Maybe they've actually got some finance guys looking at their P/E which is in
the 70 range. So they're probably using their premium stock price as a good
way to pick up some bargains while their core business revenue is slowing down
with the rest of the economy (and with tough competition).

In my mind, it makes me think that they worry about (or are at least are
hedging against) their core market being eroded by other players. If they did
believe it was VM/VDI for the long haul, then they'd be investing in
technologies with far better synergies than the ones they're picking. I mean
"cloud" technologies pretty much applies to anything these days, so it'd be a
stretch to say these are really "good fit" acquisitions.

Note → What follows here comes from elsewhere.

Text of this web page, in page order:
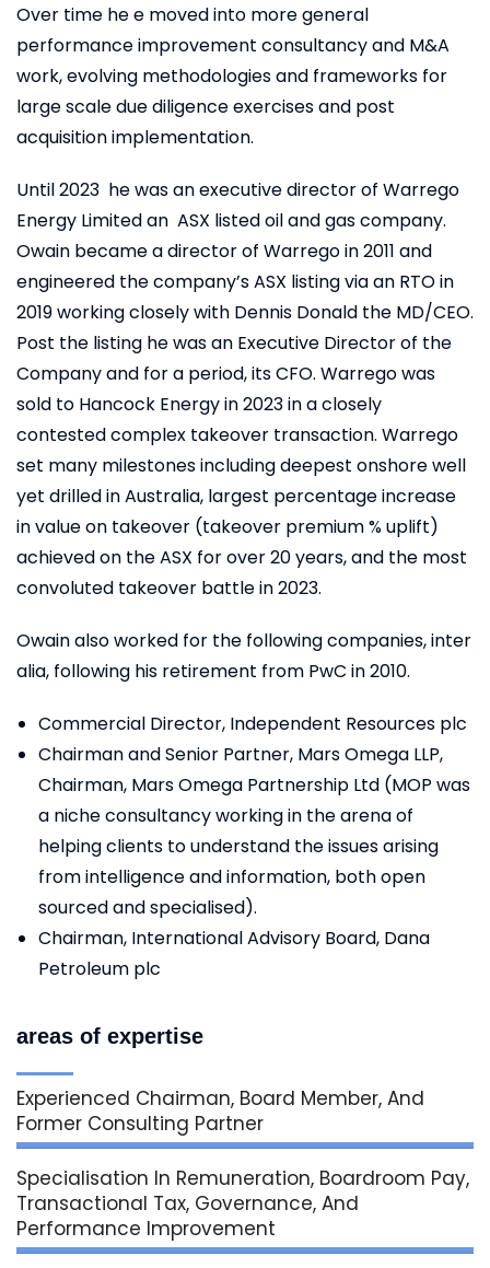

I have a feeling this could work out okay for VMWare, though it feels more
like a business play than a technology one.

------
aditya
Hm... yahoo shedding some fat or is it a firesale?

------
mediaman
Good news, in my opinion -- back when MSFT was courting Yahoo many were
concerned Zimbra would get shut down in the aftermath.

------
lanstein
see also <http://news.ycombinator.com/item?id=1048787>

------
eli
Perhaps it was to acquire the engineers?